On Wed, 2004-10-06 at 16:39, Colin Leroy wrote:
> Hi,
>
> I noticed that, if you have netconsole set up and using a sungem card,
> and if the network cable is not plugged in, that the whole kernel hangs
> shortly after the "device not up yet, forcing it" netconsole
> message. I suspect this is due to the autoneg in sungem, but didn't have
> time to look further.
>
> Would you have any hints on the cause of this problem?
Not sure, I suppose the driver is doing printk's with spinlocks held
from the autoneg stuff and there is a spinlock deadlock happening ...
Ben.
On 06 Oct 2004 at 18h10, Benjamin Herrenschmidt wrote:
Hi,
> On Wed, 2004-10-06 at 16:39, Colin Leroy wrote:
> > Hi,
> >
> > I noticed that, if you have netconsole set up and using a sungem
> > card, and if the network cable is not plugged in, that the whole
> > kernel hangs shortly after the "device not up yet, forcing it"
> > netconsole message. I suspect this is due to the autoneg in sungem,
> > but didn't have time to look further.
> >
> > Would you have any hints on the cause of this problem?
>
> Not sure, I suppose the driver is doing printk's with spinlocks held
> from the autoneg stuff and there is a spinlock deadlock happening ...
Thanks. I'll look into this.
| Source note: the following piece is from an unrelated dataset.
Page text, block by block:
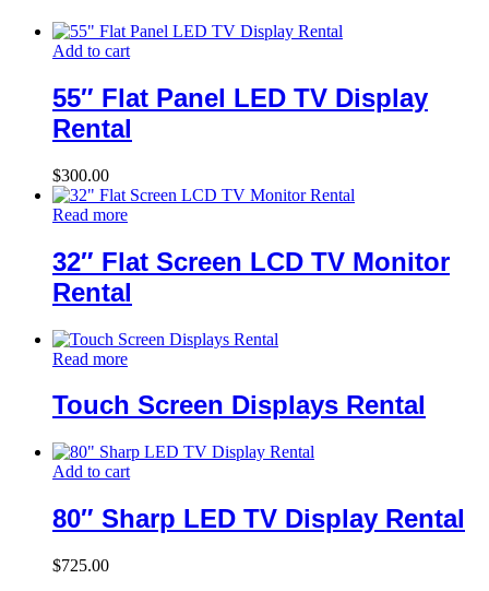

If I'm not mistaken, I've got no way of
catching it easily, do I ? CONFIG_DEBUG_SPINLOCK's help seems to say
that I need NMI watchdog in order to catch deadlocks, which is only
available on x86(_64).
--
Colin
On Wed, 2004-10-06 at 18:42, Colin Leroy wrote:
> > Not sure, I suppose the driver is doing printk's with spinlocks held
> > from the autoneg stuff and there is a spinlock deadlock happening ...
>
> Thanks. I'll look into this. If I'm not mistaken, I've got no way of
> catching it easily, do I ? CONFIG_DEBUG_SPINLOCK's help seems to say
> that I need NMI watchdog in order to catch deadlocks, which is only
> available on x86(_64).
Hrm... we have some sort of spinlock debugging, at least on ppc64...
BTW, did you have SMP or PREEMPT ? If none of these, then you should
not see any spin deadlock...
The solution is to look at the code though and find what's wrong :)
Ben.
On 06 Oct 2004 at 19h10, Benjamin Herrenschmidt wrote:
Hi,
> Hrm... we have some sort of spinlock debugging, at least on ppc64...
> BTW, did you have SMP or PREEMPT ? If none of these, then you should
> not see any spin deadlock...
No, in fact. You're right...
Indeed, if there was a deadlock, it would also happen when cable is
plugged in, wouldn't it ? (as sungem outputs "Link is up at xxx..." or
something when correctly initialized).
> The solution is to look at the code though and find what's wrong :)
I'll try.
The called method in the driver when calling
dev_change_flags(ndev, ndev->flags | IFF_UP) from netpoll
is
gem_open(), if I'm not mistaken?
Could some kind of infinite loop happen within gem_link_timer, maybe ?
--
Colin